BLPD Synonyms and Related Terminology
Barrels of liquid per day is also known as:
- BLPD — the standard abbreviation used in well test reports and production databases
- Gross liquid rate — used in facility engineering and separator design contexts
- Total fluid rate — common in artificial lift and pump design documentation
Related terms: Barrels of Oil Per Day, Barrels of Water Per Day, Water Cut
Frequently Asked Questions About BLPD
What is the difference between BLPD and BOPD?
BLPD measures the total volume of all liquids produced, including crude oil, condensate, NGLs, and produced water. BOPD measures only hydrocarbon liquid and excludes produced water. In a new well with low water cut, BLPD and BOPD are similar. As water cut rises, they diverge: a well at 80 percent water cut producing 1,000 BLPD gross yields only 200 BOPD. Commercial and royalty calculations use BOPD; facility design and lift system sizing use BLPD.
How do operators convert BLPD to metric units?
Multiply BLPD by 0.158987 to get cubic metres per day (m³/d). So 1,000 BLPD equals approximately 159 m³/d. To convert to litres per day, multiply BLPD by 158.987. For tonnes per day, a density correction based on crude API gravity and water cut is also required. Most international reporting agencies accept both barrels and cubic metres provided the conversion factor is stated explicitly.
Why does BLPD matter for artificial lift system design?
ESPs, rod pumps, gas lift, and jet pumps must all be sized for the total liquid volume, not just oil. If a well produces 500 BOPD at 90 percent water cut, the ESP must handle 5,000 BLPD of total fluid. Sizing for 500 BOPD would cause immediate overload and rapid pump failure. Production engineers always specify pump intake requirements in BLPD to ensure adequate lift capacity throughout the well's expected performance range.
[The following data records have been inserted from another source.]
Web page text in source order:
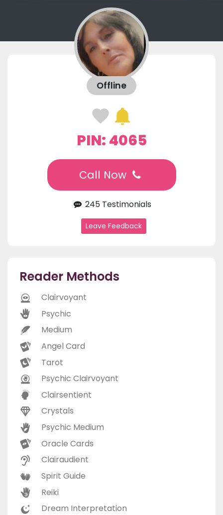
Offline
PIN: 4065
Call Now
245 Testimonials
Leave Feedback
Reader Methods
Clairvoyant
Psychic
Medium
Angel Card
Tarot
Psychic Clairvoyant
Clairsentient
Crystals
Psychic Medium
Oracle Cards
Clairaudient
Spirit Guide
Reiki
Dream Interpretation
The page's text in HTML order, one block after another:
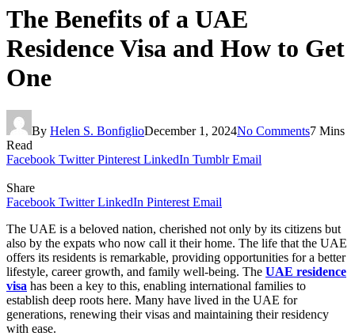
The Benefits of a UAE
Residence Visa and How to Get
One
By Helen S. BonfiglioDecember 1, 2024No Comments7 Mins
Read
Facebook Twitter Pinterest LinkedIn Tumblr Email
Share
Facebook Twitter LinkedIn Pinterest Email
The UAE is a beloved nation, cherished not only by its citizens but
also by the expats who now call it their home. The life that the UAE
offers its residents is remarkable, providing opportunities for a better
lifestyle, career growth, and family well-being. The UAE residence
visa has been a key to this, enabling international families to
establish deep roots here. Many have lived in the UAE for
generations, renewing their visas and maintaining their residency
with ease.
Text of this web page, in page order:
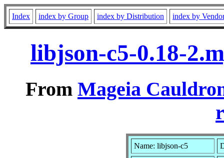
Index index by Group index by Distribution index by
libjson-c5-0.18-
From Mageia
Name: libjson-c5
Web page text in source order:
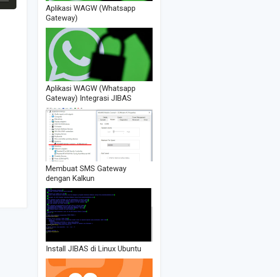
Aplikasi WAGW (Whatsapp
Gateway)
Aplikasi WAGW (Whatsapp
Gateway) Integrasi JIBAS
Membuat SMS Gateway
dengan Kalkun
Install JIBAS di Linux Ubuntu
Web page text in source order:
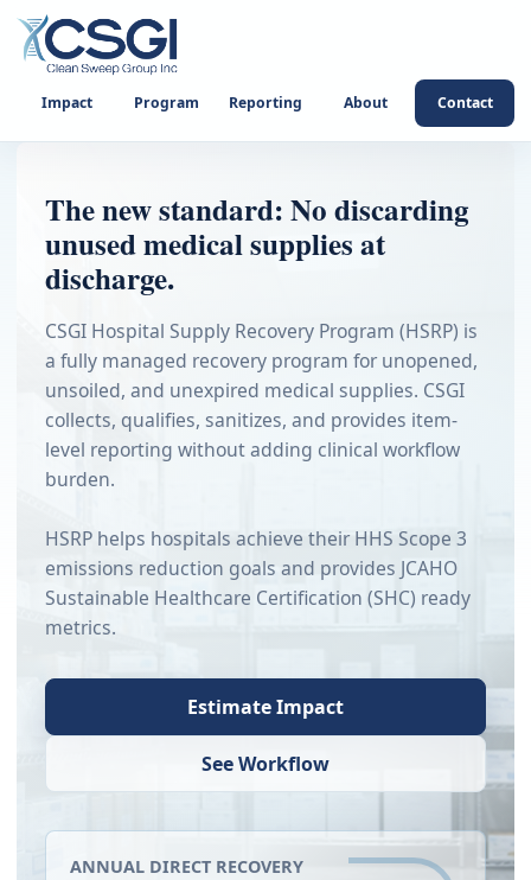
Impact Program Reporting About Contact
The new standard: No discarding
unused medical supplies at
discharge.
CSGI Hospital Supply Recovery Program (HSRP) is
a fully managed recovery program for unopened,
unsoiled, and unexpired medical supplies. CSGI
collects, qualifies, sanitizes, and provides item-
level reporting without adding clinical workflow
burden.
HSRP helps hospitals achieve their HHS Scope 3
emissions reduction goals and provides JCAHO
Sustainable Healthcare Certification (SHC) ready
metrics.
Estimate Impact
See Workflow
ANNUAL DIRECT RECOVERY

How is BLPD used in production allocation for multi-well pads?
Total facility production is metered at a single measurement point, producing one combined BLPD figure for all wells on the pad. Individual well contributions are estimated through periodic well tests with a portable test separator. The allocation procedure divides metered facility BLPD among wells in proportion to their most recent test rates. Best-practice programs still carry 3 to 8 percent uncertainty per well, meaning allocation errors can have material financial implications for royalty calculations and working interest accounting.
What causes BLPD to increase in a mature field even as oil production falls?
Total BLPD can remain stable or rise while BOPD declines because rising water offsets declining oil output. As a reservoir is maintained by aquifer influx or waterflood, water migrates toward producing wells and breaks through, increasing water cut and total BLPD. Operators often see this pattern 3 to 10 years after waterflood initiation, requiring expanded water handling and disposal infrastructure.
Why BLPD Matters in Oil and Gas
BLPD is the fundamental fluid-management metric in upstream operations, governing facility design, artificial lift sizing, and water disposal planning. As mature fields experience rising water cuts, the gap between BLPD and BOPD widens and total-fluid handling costs grow significantly. Operators globally track BLPD daily to optimize facility throughput and make economic decisions about continued investment in aging wells.